In any serious privacy incident, regulatory compliance and victim notification are likely to be top of mind for privacy incident response teams. Avoiding regulatory penalties and loss of reputation are obviously core concerns. Yet contractual obligations can add hugely to the burden and costs of privacy incident response—an ongoing burden likely to increase as the business grows.

Finding efficiency and scalability in the contract management side of incident response can yield big benefits, as one of the largest health insurers in the U.S. found when they automated their privacy incident response process.

The Difficulty with Addressing Contractual Obligations

This nationwide health insurance company, serving more than 16 million members across the U.S., was managing an average of 250 reported incidents per month, each of which potentially affected around 10,000 contracts.

A staff of seven full-time equivalent employees was required to handle incident response, with a manual process that took up to two days per incident.

Even so, the insurer’s privacy director was concerned that her team was not able to fully assess the notification obligations contained in the thousands of contracts, leaving the organization at increased risk of fines and penalties.

The organization deployed Radar to help automate their privacy incident response process.

Enter Radar

Within months, managing contract obligations had become a non-issue.

The director cites a recent incident that involved state and federal laws and affected 180 contracts.

“Before, this incident would have taken 1–2 days to work through manually.

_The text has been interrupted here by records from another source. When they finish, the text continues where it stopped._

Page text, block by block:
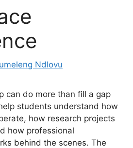
Ndlovu
can do more than fill a gap
students understand how
how research projects
how professional
behind the scenes. The
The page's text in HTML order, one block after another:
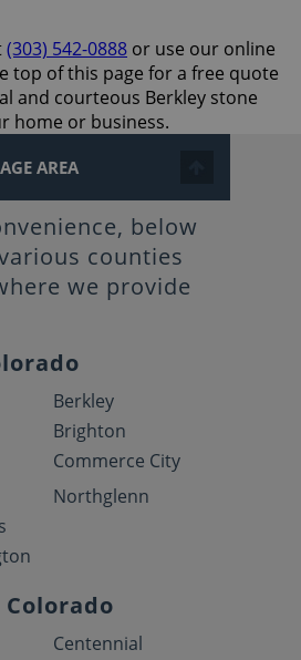
(303) 542-0888 or use our online
top of this page for a free quote
and courteous Berkley stone
home or business.
AREA
below
counties
we provide
Berkley
Brighton
Commerce City
Northglenn
Centennial
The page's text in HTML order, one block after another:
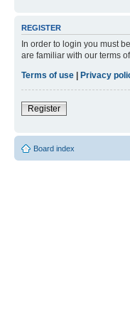
REGISTER
In order to login you must
are familiar with our terms
Terms of use
Privacy
Register
Board index
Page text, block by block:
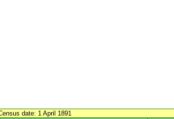
date: 1 April 1891
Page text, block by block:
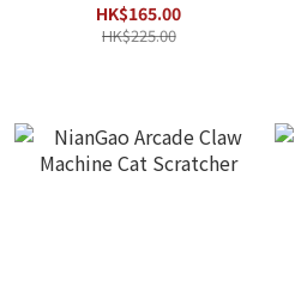
HK$165.00
HK$225.00
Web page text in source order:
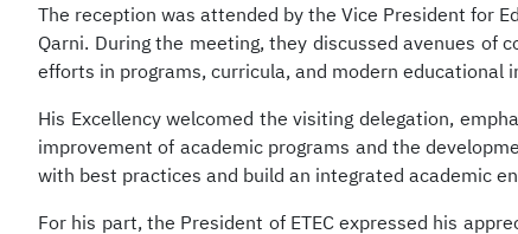
The reception was attended by the Vice President for
Qarni. During the meeting, they discussed avenues
efforts in programs, curricula, and modern educational
His Excellency welcomed the visiting delegation,
improvement of academic programs and the
with best practices and build an integrated academic
For his part, the President of ETEC expressed his
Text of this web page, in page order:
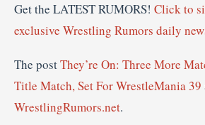
Get the LATEST RUMORS! Click to
exclusive Wrestling Rumors daily
The postThey’re On: Three More
Title Match, Set For WrestleMania 39
WrestlingRumors.net.
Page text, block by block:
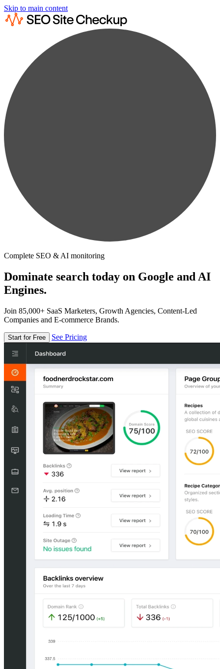
Skip to main content
Complete SEO & AI monitoring
Dominate search today on Google and AI
Engines.
Join 85,000+ SaaS Marketers, Growth Agencies, Content-Led
Companies and E-commerce Brands.
Start for Free See Pricing
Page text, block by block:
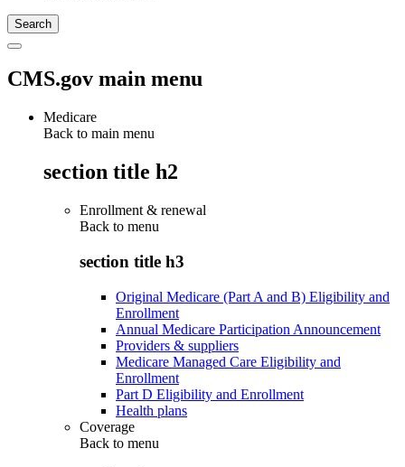
CMS.gov main menu
Medicare
Back to main menu
section title h2
Enrollment & renewal
Back to menu
section title h3
Original Medicare (Part A and B) Eligibility and
Enrollment
Annual Medicare Participation Announcement
Providers & suppliers
Medicare Managed Care Eligibility and
Enrollment
Part D Eligibility and Enrollment
Health plans
Coverage
Back to menu
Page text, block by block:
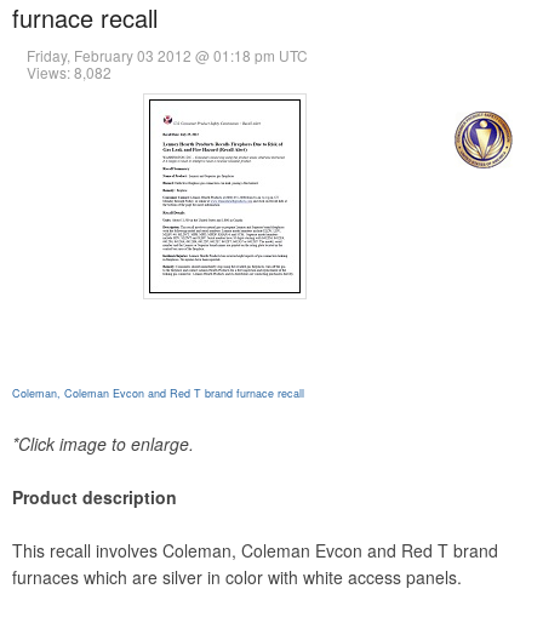
furnace recall
Friday, February 03 2012 @ 01:18 pm UTC
Views: 8,082
Coleman, Coleman Evcon and Red T brand furnace recall
*Click image to enlarge.
Product description
This recall involves Coleman, Coleman Evcon and Red T brand
furnaces which are silver in color with white access panels.
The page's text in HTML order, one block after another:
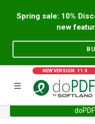
Spring sale: 10%
new
NEW VERSION: 11.9
Home
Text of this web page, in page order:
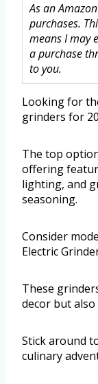
As an
purchases.
means I may
a purchase
to you.
Looking for
grinders for
The top
offering
lighting, and
seasoning.
Consider
Electric
These
decor but
Stick around
culinary
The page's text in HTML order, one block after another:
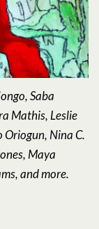
Saba
Mathis, Leslie
Nina C.
Maya
and more.
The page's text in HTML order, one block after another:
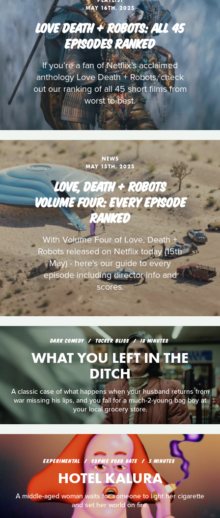
MAY 16TH, 2025
LOVE DEATH + ROBOTS: ALL 45
EPISODES RANKED
If you’re a fan of Netflix’s acclaimed
anthology Love Death + Robots, check
out our ranking of all 45 short films from
worst to best.
NEWS
MAY 15TH, 2025
LOVE, DEATH + ROBOTS
VOLUME FOUR: EVERY EPISODE
RANKED
With Volume Four of Love, Death +
Robots released on Netflix today (15th
May) - here's our guide to every
episode including director info and
scores.
DARK COMEDY TUCKER BLISS 18 MINUTES
WHAT YOU LEFT IN THE
DITCH
A classic case of what happens when your husband returns from
war missing his lips, and you fall for a much-2-young bag boy at
your local grocery store.
EXPERIMENTAL SOPHIE KOKO GATE 5 MINUTES
HOTEL KALURA
A middle-aged woman waits for someone to light her cigarette
and set her world on fire.
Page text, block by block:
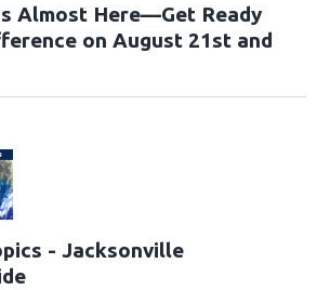
Almost Here—Get Ready
on August 21st and
- Jacksonville
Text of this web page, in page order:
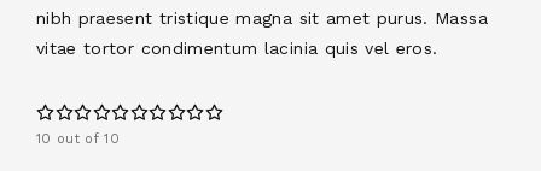
nibh praesent tristique magna sit amet purus. Massa
vitae tortor condimentum lacinia quis vel eros.
10 out of 10
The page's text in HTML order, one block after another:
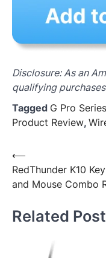
Disclosure: As an
qualifying
Tagged G Pro Series
Product Review,
Post
navigation
⟵
RedThunder K10
and Mouse Combo
Related
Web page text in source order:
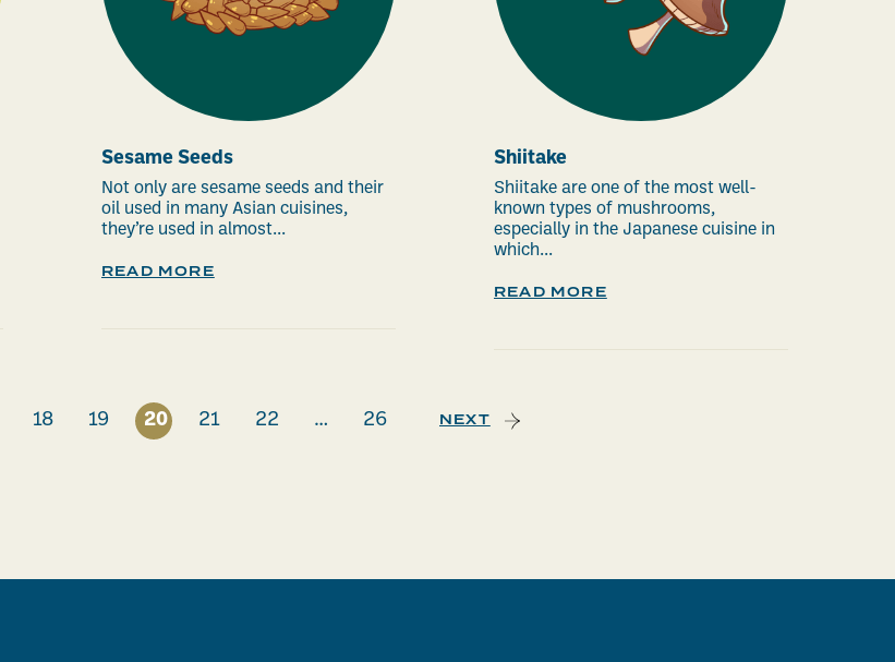
Sesame Seeds
Not only are sesame seeds and their
oil used in many Asian cuisines,
they’re used in almost...
READ MORE
Shiitake
Shiitake are one of the most well-
known types of mushrooms,
especially in the Japanese cuisine in
which...
READ MORE
18 19 20 21 22 … 26 NEXT
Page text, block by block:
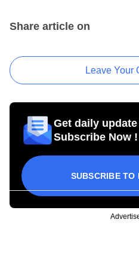
Share article on
Leave Your
Get daily
Subscribe Now !
SUBSCRIBE TO
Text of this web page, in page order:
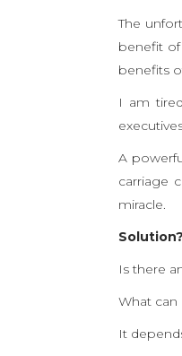
The
benefit
benefits
I am
A
carriage
miracle.
Solution?
Is there
What
It
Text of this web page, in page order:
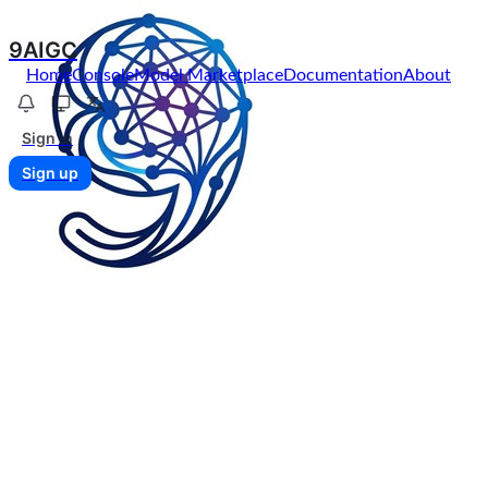
9AIGC
HomeConsoleModel MarketplaceDocumentationAbout
Sign in
Sign up
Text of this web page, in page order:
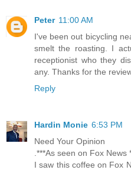
Peter 11:00 AM
I've been out bicycling
smelt the roasting. I
receptionist who they
any. Thanks for the
Reply
Hardin Monie 6:53 PM
Need Your Opinion
.***As seen on Fox News
I saw this coffee on Fox
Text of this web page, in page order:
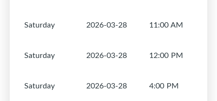
Saturday 2026-03-28 11:00 AM
Saturday 2026-03-28 12:00 PM
Saturday 2026-03-28 4:00 PM

With Radar, our team had all the information we needed right in front of us in minutes.”

From incident intake through investigation, assessment, and notification, Radar saves the incident response team 95 percent of the time they used to spend on assessment. Because all the contract requirements and state laws are built into the tool, and the director says they have instant visibility into notification deadlines, they can easily avoid incurring fines or penalties.

The team is also saving time because they need to review fewer incidents:

“We used to manually review every incident. Now we only review the ones that are yellow on the heat map, making us 50–70 percent more efficient.”

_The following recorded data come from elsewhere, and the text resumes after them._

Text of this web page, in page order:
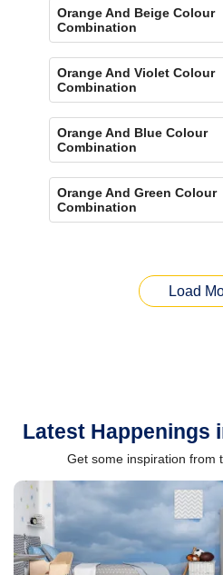
Orange And Beige Colour
Combination
Orange And Violet Colour
Combination
Orange And Blue Colour
Combination
Orange And Green Colour
Combination
Load
Latest Happenings
Get some inspiration from
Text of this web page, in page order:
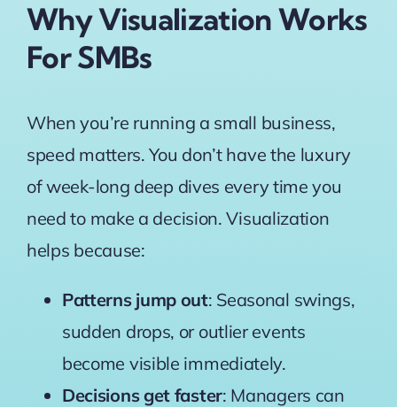
Why Visualization Works
For SMBs
When you’re running a small business,
speed matters. You don’t have the luxury
of week-long deep dives every time you
need to make a decision. Visualization
helps because:
Patterns jump out: Seasonal swings,
sudden drops, or outlier events
become visible immediately.
Decisions get faster: Managers can
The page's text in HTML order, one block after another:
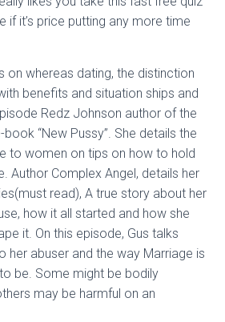
if it’s price putting any more time
on whereas dating, the distinction
benefits and situation ships and
Redz Johnson author of the
“New Pussy”. She details the
to women on tips on how to hold
Author Complex Angel, details her
read), A true story about her
how it all started and how she
it. On this episode, Gus talks
her abuser and the way Marriage is
be. Some might be bodily
may be harmful on an
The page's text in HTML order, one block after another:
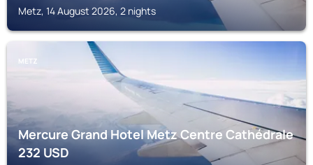
Metz, 14 August 2026, 2 nights
METZ
Mercure Grand Hotel Metz Centre Cathédrale
232USD
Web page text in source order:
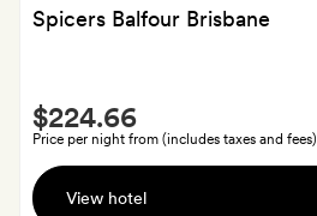
bracelet
Spicers Balfour Brisbane
Smith
Extra
A
glass
Price per night from (includes taxes and fees)
$224.66
View hotel
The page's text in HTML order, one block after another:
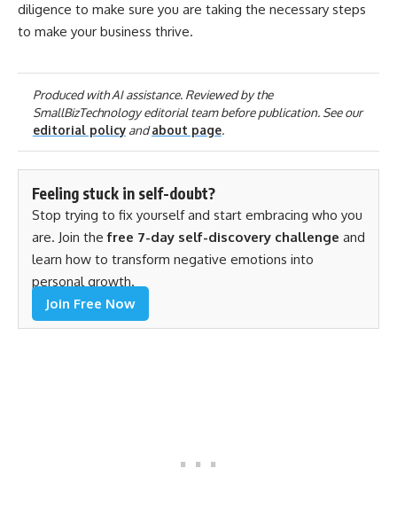
diligence to make sure you are taking the necessary steps
to make your business thrive.
Produced with AI assistance. Reviewed by the
SmallBizTechnology editorial team before publication. See our
editorial policyandabout page.
Feeling stuck in self-doubt?
Stop trying to fix yourself and start embracing who you
are. Join thefree 7-day self-discovery challenge and
learn how to transform negative emotions into
personal growth.
Join Free Now
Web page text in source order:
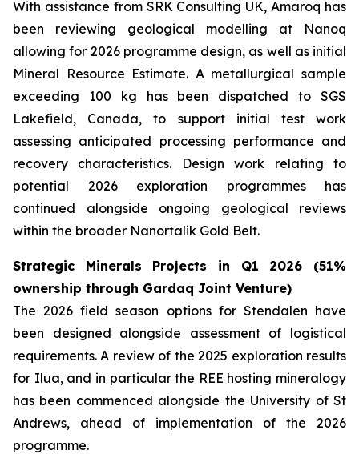
With assistance from SRK Consulting UK, Amaroq has
been reviewing geological modelling at Nanoq
allowing for 2026 programme design, as well as initial
Mineral Resource Estimate. A metallurgical sample
exceeding 100 kg has been dispatched to SGS
Lakefield, Canada, to support initial test work
assessing anticipated processing performance and
recovery characteristics. Design work relating to
potential 2026 exploration programmes has
continued alongside ongoing geological reviews
within the broader Nanortalik Gold Belt.
Strategic Minerals Projects in Q1 2026 (51%
ownership through Gardaq Joint Venture)
The 2026 field season options for Stendalen have
been designed alongside assessment of logistical
requirements. A review of the 2025 exploration results
for Ilua, and in particular the REE hosting mineralogy
has been commenced alongside the University of St
Andrews, ahead of implementation of the 2026
programme.
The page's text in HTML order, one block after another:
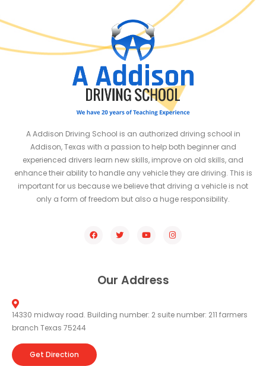
A Addison Driving School is an authorized driving school in
Addison, Texas with a passion to help both beginner and
experienced drivers learn new skills, improve on old skills, and
enhance their ability to handle any vehicle they are driving. This is
important for us because we believe that driving a vehicle is not
only a form of freedom but also a huge responsibility.
Our Address
14330 midway road. Building number: 2 suite number: 211 farmers
branch Texas 75244
Get Direction
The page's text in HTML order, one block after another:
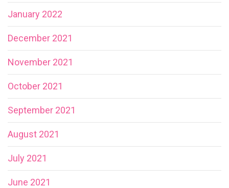
January 2022
December 2021
November 2021
October 2021
September 2021
August 2021
July 2021
June 2021
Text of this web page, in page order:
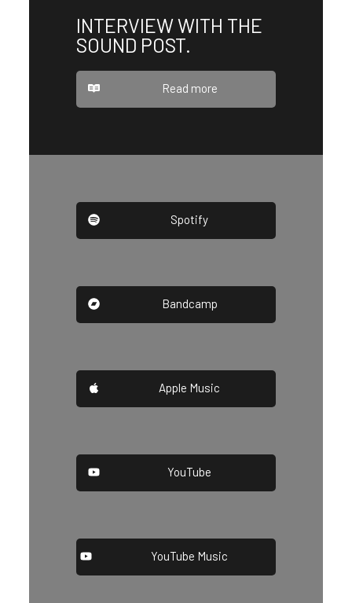
INTERVIEW WITH THE
SOUND POST.
Read more
Spotify
Bandcamp
Apple Music
YouTube
YouTube Music
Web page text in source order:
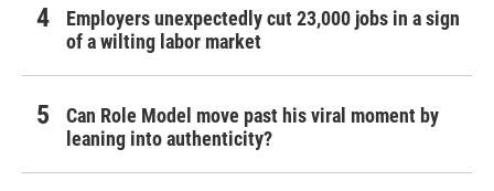
Employers unexpectedly cut 23,000 jobs in a sign
of a wilting labor market
Can Role Model move past his viral moment by
leaning into authenticity?

Other benefits include faster incident intake, because the organization’s 50,000–60,000 employees can enter complete incident information directly into Radar, plus improved consistency in incident assessment and reporting.

Between all the efficiencies that Radar made possible, the privacy director expects to be able to reduce the staff time spent on incident assessments by half.

She says without hesitation, “Radar was our privacy program’s big success story this year.”